Netflix’s password crackdown trial has a hidden sting

It’s a good thing Netflix is ​​still in trials over how its password sharing crackdown will work because there’s one aspect in its latest proposals that will trip up a lot of its straight-and-narrow customers.

From August, the streaming service will roll out the second format of its move to charge subscribers an extra amount for sharing their password, and one of the details will end up slugging some customers who are already doing the correct thing.

The first test it ran was in Peru, Costa Rica and Chile and it charged users to add extra members to their accounts who were outside of their residence.

The next format it’s trialling will be in Argentina, Dominican Republic, El Salvador, Guatemala and Honduras and it’s predicated on “adding a home” to an existing account.

Under this proposal, your Netflix account isn’t just locked to the subscriber but to the subscriber’s primary residence. This means you can’t use your own login details at, for example, a holiday home.

If you have a secondary residence to which you decamp over school breaks or during public holidays, you can’t use your Netflix login details without paying extra to add that “home” to your existing account.

The same goes if you’re merely on holidays and hired out a place for more than two weeks.

Under the new regime, you can only transport your own account to another location for two weeks and only once per year for that location. So you can’t spread out those 14 days over a few visits to that beach shack.

This only applies to Netflix accessed through a TV, and most likely also includes third-party set-top boxes such as an Apple TV puck, Chromecast or Firestick. The restrictions won’t apply to laptops or mobile and tablet devices.

You could make the argument that anyone who’s fortunate enough to either have a holiday home or can afford to hire out a house for a two-weeks-plus break could cop the extra few bucks without becoming destitute.

It’s more about the fact that those affected customers may very well have been part of the 120 million accounts who weren’t violating the streamer’s terms and conditions by passing on their login details, and now have to pay extra (roughly $4) for something they were already entitled to.

Of course, this is all still in testing and the data may very well reveal pain points around exactly this particular restriction. So it may not come to pass when the crackdown is introduced globally in 2023.

And Netflix is ​​a private business which has every right to enforce its terms of sale, which means recovering revenue lost through password sharing.

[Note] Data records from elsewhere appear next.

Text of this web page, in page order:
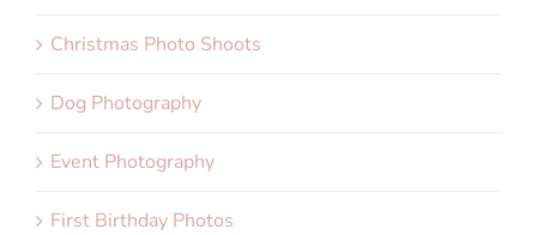
Christmas Photo Shoots
Dog Photography
Event Photography
First Birthday Photos
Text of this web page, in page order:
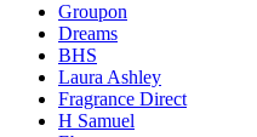
Groupon
Dreams
BHS
Laura Ashley
Fragrance Direct
H Samuel
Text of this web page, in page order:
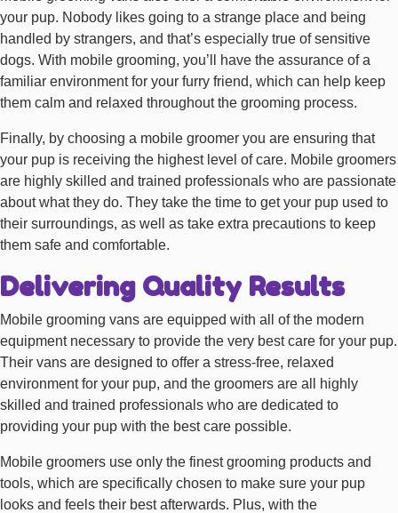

But if it restrictions are too onerous, Netflix may find that it will push well-intentioned customers to cancel. It’s a fine line.

The streamer has allowed, albeit not explicitly, password sharing for years, admitting it wasn’t a priority when it was still in its aggressive growth phase.

But now that growth has not just slowed down but gone backwards – two consecutive quarters of subscriber loss – the company is getting serious about password sharing.

Last week, Netflix revealed it lost 970,000 accounts in the three months to June, which was significantly fewer subscribers than it had previously forecast. The better-than-expected news led to a resurgence in its stock price.

Netflix added 1.1 million accounts in Asia-Pacific, the region under which Australia sits.